A Twisted Tongue, by Veija Kusama-Morris

Words. Language. Broken down into definition and constructed into meaning. The potential to synthesize the world or devastate it. Persuasion. Capacity. Propaganda. The words an individual believes they have the aptitude to employ, what they have a right to say. Tradition’s repugnant clash with ‘success,’ littering Cambodia with the remnants of its discord. Here are your options. We have to be realistic. This is what your life will look like.

New Hope is a Cambodian NGO located in the Mondul Bai district within Siem Reap province. They frame themselves as a ‘grass roots’ organization striving to provide ‘free education for all,’ particularly the children of a ‘broken community of army families, sex workers, and displaced parents.’ Logistically, the organization provides schooling for approximately 600 children in various disciplines, including computer skills, English, math, sex education, and sewing. Despite a newly inaugurated project to open a public school in partnership with the national curriculum, New Hope’s educational methodology contains no instruction in Khmer, only English. Their defense of this strategy is fair, albeit disheartening. The paramount concern for these students post-graduation is to gain steady employment and earn a livable wage, in Siem Reap that is predominantly associated with tourism. In the pervasive interlocking of education and money, New Hope was left with a choice and English proved victorious. Cloaked in logic and rationality, New Hope’s decision illuminates a conditioned and extensively inveterate dynamic. As the languages of success and tourism merge into synonymy, the lens through which the youth of Cambodia are prompted to view their own potential becomes increasingly opaque. The terminologies surrounding their futures blend into uniformity, and consequently manageability.

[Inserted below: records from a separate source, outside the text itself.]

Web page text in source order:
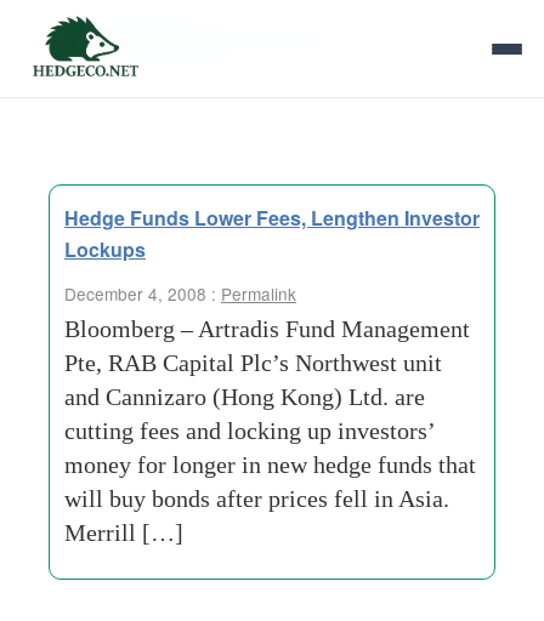
Tag Archives:
Hedge Funds Lower Fees, Lengthen Investor
Lockups
December 4, 2008 : Permalink
Bloomberg – Artradis Fund Management
Pte, RAB Capital Plc’s Northwest unit
and Cannizaro (Hong Kong) Ltd. are
cutting fees and locking up investors’
money for longer in new hedge funds that
will buy bonds after prices fell in Asia.
Merrill […]
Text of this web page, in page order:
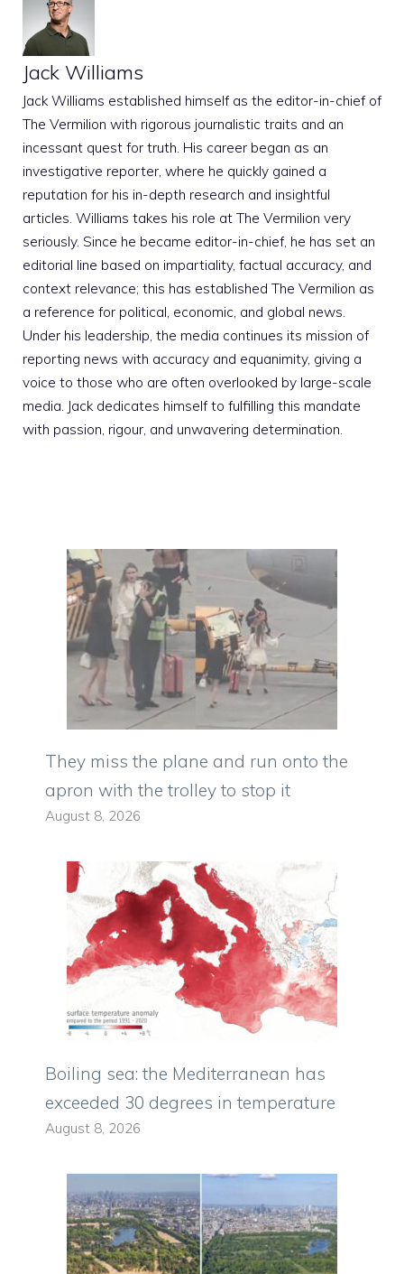
Jack Williams
Jack Williams established himself as the editor-in-chief of
The Vermilion with rigorous journalistic traits and an
incessant quest for truth. His career began as an
investigative reporter, where he quickly gained a
reputation for his in-depth research and insightful
articles. Williams takes his role at The Vermilion very
seriously. Since he became editor-in-chief, he has set an
editorial line based on impartiality, factual accuracy, and
context relevance; this has established The Vermilion as
a reference for political, economic, and global news.
Under his leadership, the media continues its mission of
reporting news with accuracy and equanimity, giving a
voice to those who are often overlooked by large-scale
media. Jack dedicates himself to fulfilling this mandate
with passion, rigour, and unwavering determination.
They miss the plane and run onto the
apron with the trolley to stop it
August 8, 2026
Boiling sea: the Mediterranean has
exceeded 30 degrees in temperature
August 8, 2026
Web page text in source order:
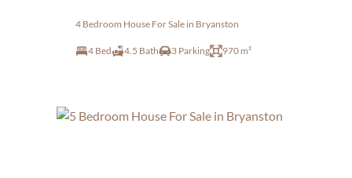
4 Bedroom House For Sale in Bryanston
4 Bed 4.5 Bath 3 Parking 970 m²

In her work The Will to Improve: Governmentality, Development, and the Practice of Politics, author Tania Murray Li writes that structures often move to change emotions towards an ‘issue’ rather than targeting the source itself. In the same vein, by changing the landscape of language, various apparatuses are constructing the value of these people into acquiescent niches. By utilizing the ideals of self-determination and the promise of individual success, the State is given the opportunity to set the terms of achievement, to restrict the capacity of its population.

It’s not difficult to ascertain why this dynamic occurs. During the three weeks I’ve spent in Cambodia, I’ve observed abundant illustrations of grace, perseverance, intelligence, kindness and ambition, and for a government that appears to desire passive conformity, all of these serve as a threat. The truth of the individuals we encounter is mauled by a surging tongue of dominance. The frequent utterances of reality, slums, poor, disadvantaged, modernity, and tourism have crowded my ears since arriving in Cambodia. This onslaught is contrasted by the fact that I’ve heard the word ‘dream’ three times. The youth of Cambodia are not a cause, they are not to be lost or found. They are present, they are living, and they are capable. In a world willing to paint them as the residue of war, it is these people that have the opportunity to change the face of this nation.